運が悪かった、で片付けるには異常な数のワイバーン。 聖女たちももちろん原因について調べたのだろう。
他神教であるアストアエラの力まで借りたとなれば相当だ、互いに「何も分かりませんでした」じゃ終われない。
「ワイバーンが船を襲った原因の調査と解決、それが君の免罪符となるわけか」
「そういうことだ、簡単な話だろ?」
「話だけならな、せめて解決の目星ぐらいはついているのか?」
「ああ、このギルドから見てバベルの方にデケェ山が見えるだろ? ワイバーンどもはあの山から飛んで来たらしい」
ノヴァが示した先は、たしかに僕の記憶と一致する方角だ。 だが……
「……ずいぶんと海に近い山だな」
「だから俺みたいな犯罪者にお鉢が回ってきたんだろ」
先日の幽霊船の思い出が脳裏を過ぎる。 アストアエラもアレに関わるリスクは避けたいのだろう。
おそらくノヴァの腕輪にも、いざという時に処分するための機構は仕込まれているはずだ。
ようは体のいい捨て駒にされている、ワイバーン事件の解決もできれば儲けぐらいの認識だろう。

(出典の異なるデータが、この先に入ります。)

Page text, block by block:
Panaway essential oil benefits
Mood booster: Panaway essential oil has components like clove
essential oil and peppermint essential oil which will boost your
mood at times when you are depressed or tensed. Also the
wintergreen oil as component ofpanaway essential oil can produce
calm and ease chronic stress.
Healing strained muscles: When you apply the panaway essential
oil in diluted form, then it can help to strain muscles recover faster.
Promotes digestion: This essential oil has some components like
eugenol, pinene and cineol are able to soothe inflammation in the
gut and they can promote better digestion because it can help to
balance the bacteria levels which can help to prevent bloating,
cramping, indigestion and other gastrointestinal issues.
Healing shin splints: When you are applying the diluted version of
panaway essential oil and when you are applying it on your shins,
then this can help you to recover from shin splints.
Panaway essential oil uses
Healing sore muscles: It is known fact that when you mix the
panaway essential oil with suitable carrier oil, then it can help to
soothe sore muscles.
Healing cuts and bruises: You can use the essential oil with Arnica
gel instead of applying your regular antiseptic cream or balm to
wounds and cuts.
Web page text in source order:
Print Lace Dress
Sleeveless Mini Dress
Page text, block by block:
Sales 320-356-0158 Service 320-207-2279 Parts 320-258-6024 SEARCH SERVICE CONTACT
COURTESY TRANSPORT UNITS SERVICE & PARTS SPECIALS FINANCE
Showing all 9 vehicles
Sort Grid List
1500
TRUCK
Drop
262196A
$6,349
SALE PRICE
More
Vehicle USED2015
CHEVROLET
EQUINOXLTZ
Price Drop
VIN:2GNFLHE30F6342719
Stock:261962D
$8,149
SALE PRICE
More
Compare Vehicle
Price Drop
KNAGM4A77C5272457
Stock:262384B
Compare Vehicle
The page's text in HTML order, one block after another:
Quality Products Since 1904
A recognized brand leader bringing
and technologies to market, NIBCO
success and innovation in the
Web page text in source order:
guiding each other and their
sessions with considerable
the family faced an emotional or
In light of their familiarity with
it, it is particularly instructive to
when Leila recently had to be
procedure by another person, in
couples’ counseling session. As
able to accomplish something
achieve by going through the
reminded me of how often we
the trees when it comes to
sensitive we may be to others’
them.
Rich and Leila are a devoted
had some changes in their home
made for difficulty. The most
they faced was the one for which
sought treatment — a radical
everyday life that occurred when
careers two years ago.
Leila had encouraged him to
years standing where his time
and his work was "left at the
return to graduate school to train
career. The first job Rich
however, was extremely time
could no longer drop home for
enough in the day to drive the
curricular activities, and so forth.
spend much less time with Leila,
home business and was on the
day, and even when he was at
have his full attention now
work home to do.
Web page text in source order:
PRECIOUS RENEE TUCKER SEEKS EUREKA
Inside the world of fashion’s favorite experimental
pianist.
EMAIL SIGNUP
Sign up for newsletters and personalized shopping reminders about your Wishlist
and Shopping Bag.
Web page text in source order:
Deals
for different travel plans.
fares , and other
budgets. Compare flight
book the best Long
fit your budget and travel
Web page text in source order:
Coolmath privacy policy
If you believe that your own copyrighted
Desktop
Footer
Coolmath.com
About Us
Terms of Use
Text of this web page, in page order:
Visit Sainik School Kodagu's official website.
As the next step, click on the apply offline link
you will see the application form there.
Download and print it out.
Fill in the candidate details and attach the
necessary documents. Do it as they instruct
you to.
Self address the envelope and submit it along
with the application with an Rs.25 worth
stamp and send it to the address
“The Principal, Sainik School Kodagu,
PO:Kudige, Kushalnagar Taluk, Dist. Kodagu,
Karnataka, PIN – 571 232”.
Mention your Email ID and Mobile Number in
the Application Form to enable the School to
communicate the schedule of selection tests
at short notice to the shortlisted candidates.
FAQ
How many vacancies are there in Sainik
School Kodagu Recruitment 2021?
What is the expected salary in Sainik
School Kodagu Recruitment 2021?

「なら僕にできることは何もないな、万が一幽霊船とエンカウントしたら死ぬ気で逃げろ」
「……問題はそれだけじゃねえんだ」
神妙だったノヴァたちの面持ちが、より一層強張る。
その額にはじんわりと汗も滲み、世界の終わりでも知ってしまったかのように顔から血の気が引いていた。